Dataset content:
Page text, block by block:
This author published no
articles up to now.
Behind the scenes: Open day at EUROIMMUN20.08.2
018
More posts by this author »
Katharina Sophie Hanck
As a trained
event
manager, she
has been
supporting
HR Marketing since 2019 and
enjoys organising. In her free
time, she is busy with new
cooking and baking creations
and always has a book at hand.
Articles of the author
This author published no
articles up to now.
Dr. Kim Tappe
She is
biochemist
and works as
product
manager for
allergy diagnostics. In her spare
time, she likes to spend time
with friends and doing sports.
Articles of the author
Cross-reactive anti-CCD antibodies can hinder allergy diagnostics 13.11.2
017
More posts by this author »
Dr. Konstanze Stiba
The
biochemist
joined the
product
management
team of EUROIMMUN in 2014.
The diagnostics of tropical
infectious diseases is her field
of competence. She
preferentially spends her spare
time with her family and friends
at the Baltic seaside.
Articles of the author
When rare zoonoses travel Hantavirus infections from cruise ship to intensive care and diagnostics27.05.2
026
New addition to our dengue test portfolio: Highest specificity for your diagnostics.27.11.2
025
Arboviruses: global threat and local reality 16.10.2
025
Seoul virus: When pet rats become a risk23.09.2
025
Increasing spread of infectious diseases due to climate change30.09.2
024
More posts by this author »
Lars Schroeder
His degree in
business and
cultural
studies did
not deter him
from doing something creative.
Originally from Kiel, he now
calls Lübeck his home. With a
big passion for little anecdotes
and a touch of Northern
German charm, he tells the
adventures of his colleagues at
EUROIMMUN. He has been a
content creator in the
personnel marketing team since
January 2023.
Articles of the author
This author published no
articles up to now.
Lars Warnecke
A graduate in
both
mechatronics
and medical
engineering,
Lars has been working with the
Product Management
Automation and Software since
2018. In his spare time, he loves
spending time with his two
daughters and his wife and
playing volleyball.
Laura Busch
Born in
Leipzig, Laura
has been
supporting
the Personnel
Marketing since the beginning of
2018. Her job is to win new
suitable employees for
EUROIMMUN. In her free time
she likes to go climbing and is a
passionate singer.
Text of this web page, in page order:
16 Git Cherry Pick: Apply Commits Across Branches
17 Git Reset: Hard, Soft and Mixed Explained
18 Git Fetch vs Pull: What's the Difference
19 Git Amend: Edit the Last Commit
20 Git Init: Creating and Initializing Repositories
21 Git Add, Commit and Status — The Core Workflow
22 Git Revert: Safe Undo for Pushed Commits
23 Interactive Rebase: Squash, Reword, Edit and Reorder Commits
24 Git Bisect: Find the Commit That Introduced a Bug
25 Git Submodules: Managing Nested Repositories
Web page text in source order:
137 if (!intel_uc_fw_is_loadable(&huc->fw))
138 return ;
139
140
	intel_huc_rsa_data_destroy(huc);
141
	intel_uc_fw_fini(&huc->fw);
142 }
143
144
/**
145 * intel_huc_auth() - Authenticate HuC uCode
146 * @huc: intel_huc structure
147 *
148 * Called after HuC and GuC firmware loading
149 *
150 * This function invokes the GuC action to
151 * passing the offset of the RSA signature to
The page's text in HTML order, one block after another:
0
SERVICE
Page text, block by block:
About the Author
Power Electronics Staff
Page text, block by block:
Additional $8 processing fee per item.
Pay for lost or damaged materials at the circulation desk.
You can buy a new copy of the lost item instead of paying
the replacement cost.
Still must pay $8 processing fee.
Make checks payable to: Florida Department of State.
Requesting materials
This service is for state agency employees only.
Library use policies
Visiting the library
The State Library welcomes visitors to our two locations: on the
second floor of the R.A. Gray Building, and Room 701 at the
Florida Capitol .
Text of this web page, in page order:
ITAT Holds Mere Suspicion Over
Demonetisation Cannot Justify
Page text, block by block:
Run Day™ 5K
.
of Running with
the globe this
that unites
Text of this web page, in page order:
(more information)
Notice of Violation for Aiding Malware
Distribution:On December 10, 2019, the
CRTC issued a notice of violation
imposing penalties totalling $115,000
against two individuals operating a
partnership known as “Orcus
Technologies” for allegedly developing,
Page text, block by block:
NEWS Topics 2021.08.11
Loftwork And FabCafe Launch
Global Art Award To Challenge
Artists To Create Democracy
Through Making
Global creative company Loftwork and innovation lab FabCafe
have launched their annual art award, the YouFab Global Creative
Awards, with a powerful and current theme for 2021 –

Task objective:
What lines of the material above contain "diseases"? Return each of them.

Answer space:
infectious diseases is her field
Increasing spread of infectious diseases due to climate change30.09.2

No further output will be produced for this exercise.